Monday, December 15, 2014

Filling Up Life

It's 1:19 am and I really should be in bed, giving my body time to heal from all the germs ricocheting through the air at this time of year instead of living on ecchanacia (or however you spell this dratted word). But I felt this place calling me and wanted to thank the people who come regularly to read my blog.

Thank you for coming and participating in the madness. Thank you for your patience and caring. Thank you for your loyalty.

I know how busy people are. Heck, I have, at any given time, about 14,387 different things I'm neglecting to do. Yeah. Really. I have a sickness called helium hand. Hopefully I eventually get to the things that really matter and learn to take a hard pass on the things that don't.

Let's just say that I'm glad I'm not juggling running chainsaws, lit candles, and raw eggs, because the dropping balls have hit hailstorm proportions.

I'm the membership secretary for a national writer's association. My work there is pretty undetectable since I haven't yet figured out how to do that job yet. I need a visual.
I also work for the Boy Scouts of America as a unit commissioner. Let's just say I'm not getting my commissioner's knot until I finally get the last twenty six or so visits in and recorded. My units and my ADC have forgotten I exist.
I am the women's president for my church congregation, which means I'm the busiest woman in that body of people except for the compassionate living person, who is a saint. People call me all the time to do things for them or help them out in some way. I should be doing more.
I'm also the mother of six nearly all grown children and at this time the coughchokenanacough of three and a half, which means I get to drive them lots of places and try not to look stupid in comparison to their brilliance.
I'm trying to lose about six and a half stone (I believe that means lots of pounds) by running two miles very slowly three days a week.
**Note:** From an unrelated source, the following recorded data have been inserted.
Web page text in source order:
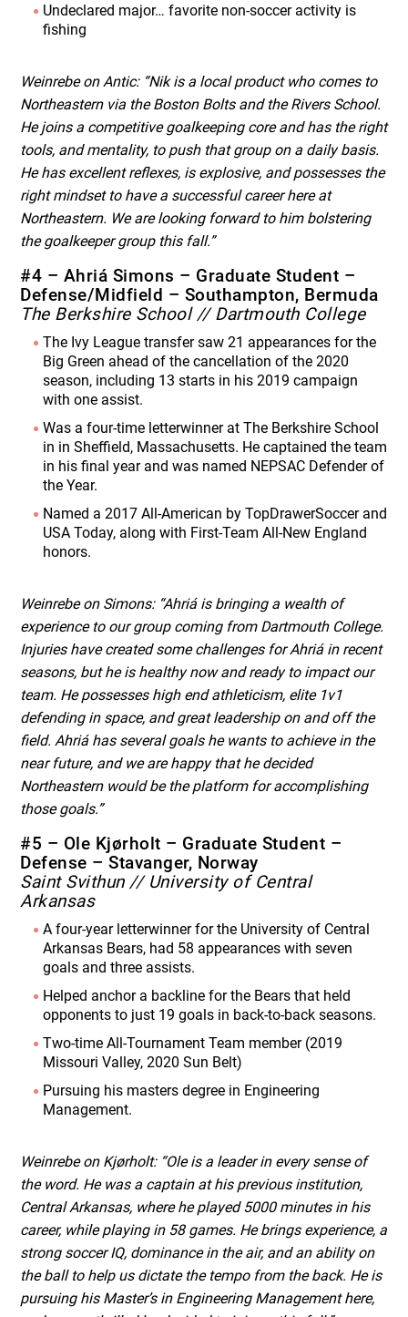
Undeclared major… favorite non-soccer activity is
fishing
Weinrebe on Antic: “Nik is a local product who comes to
Northeastern via the Boston Bolts and the Rivers School.
He joins a competitive goalkeeping core and has the right
tools, and mentality, to push that group on a daily basis.
He has excellent reflexes, is explosive, and possesses the
right mindset to have a successful career here at
Northeastern. We are looking forward to him bolstering
the goalkeeper group this fall.”
#4 – Ahriá Simons – Graduate Student –
Defense/Midfield – Southampton, Bermuda
The Berkshire School // Dartmouth College
The Ivy League transfer saw 21 appearances for the
Big Green ahead of the cancellation of the 2020
season, including 13 starts in his 2019 campaign
with one assist.
Was a four-time letterwinner at The Berkshire School
in in Sheffield, Massachusetts. He captained the team
in his final year and was named NEPSAC Defender of
the Year.
Named a 2017 All-American by TopDrawerSoccer and
USA Today, along with First-Team All-New England
honors.
Weinrebe on Simons: “Ahriá is bringing a wealth of
experience to our group coming from Dartmouth College.
Injuries have created some challenges for Ahriá in recent
seasons, but he is healthy now and ready to impact our
team. He possesses high end athleticism, elite 1v1
defending in space, and great leadership on and off the
field. Ahriá has several goals he wants to achieve in the
near future, and we are happy that he decided
Northeastern would be the platform for accomplishing
those goals.”
#5 – Ole Kjørholt – Graduate Student –
Defense – Stavanger, Norway
Saint Svithun // University of Central
Arkansas
A four-year letterwinner for the University of Central
Arkansas Bears, had 58 appearances with seven
goals and three assists.
Helped anchor a backline for the Bears that held
opponents to just 19 goals in back-to-back seasons.
Two-time All-Tournament Team member (2019
Missouri Valley, 2020 Sun Belt)
Pursuing his masters degree in Engineering
Management.
Weinrebe on Kjørholt: “Ole is a leader in every sense of
the word. He was a captain at his previous institution,
Central Arkansas, where he played 5000 minutes in his
career, while playing in 58 games. He brings experience, a
strong soccer IQ, dominance in the air, and an ability on
the ball to help us dictate the tempo from the back. He is
pursuing his Master’s in Engineering Management here,
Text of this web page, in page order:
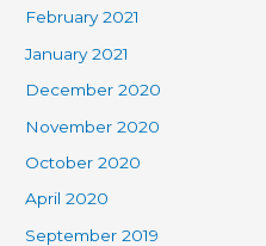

Or I was before I broke my rib, a post I'll get to when it isn't the middle of the dang night.
I also sing Tenor in two and sometimes three choirs, complete with loads of practices, plus practicing playing various instruments and composing now and then. I draw and paint and dance and write poetry too.
I spend way too much time making an on-line presence writing for four blogs and Facebook and Twitter.

And I write books, one of which (SUNRISE OVER SCIPIO) is coming out in January (YAY! Dancing in the street). Which means I'm getting even more busy doing the marketing for that book as I work on edits for SUMMERHOUSE and finish books YEAR OF THE HONEY BADGER and MARIN AT THE WELL I was already halfway through. I have some eighteen or so books in various stages of dress or undress, plus new ideas for books queuing up all the time.

I've filled up my hours. Will I look back at them when I'm ninety and feel I've done my best to fulfill my purpose? Am I coming within stabbing distance of my potential? Am I selling my minutes for crumbs? Should I be doing something else? Not? Who knows? It's a gamble. I just hope that at the end of my life, when I kneel at my Maker's feet, that I don't look up into His incredible eyes, to hear Him say, "What have you been up to, you lazy thing? You've squandered all My gifts of minutes on meaningless fluff."

So what am I saying with all this night rambling? Besides that I'm really busy and maybe a little contemplative? Basically that life is never boring. Good night.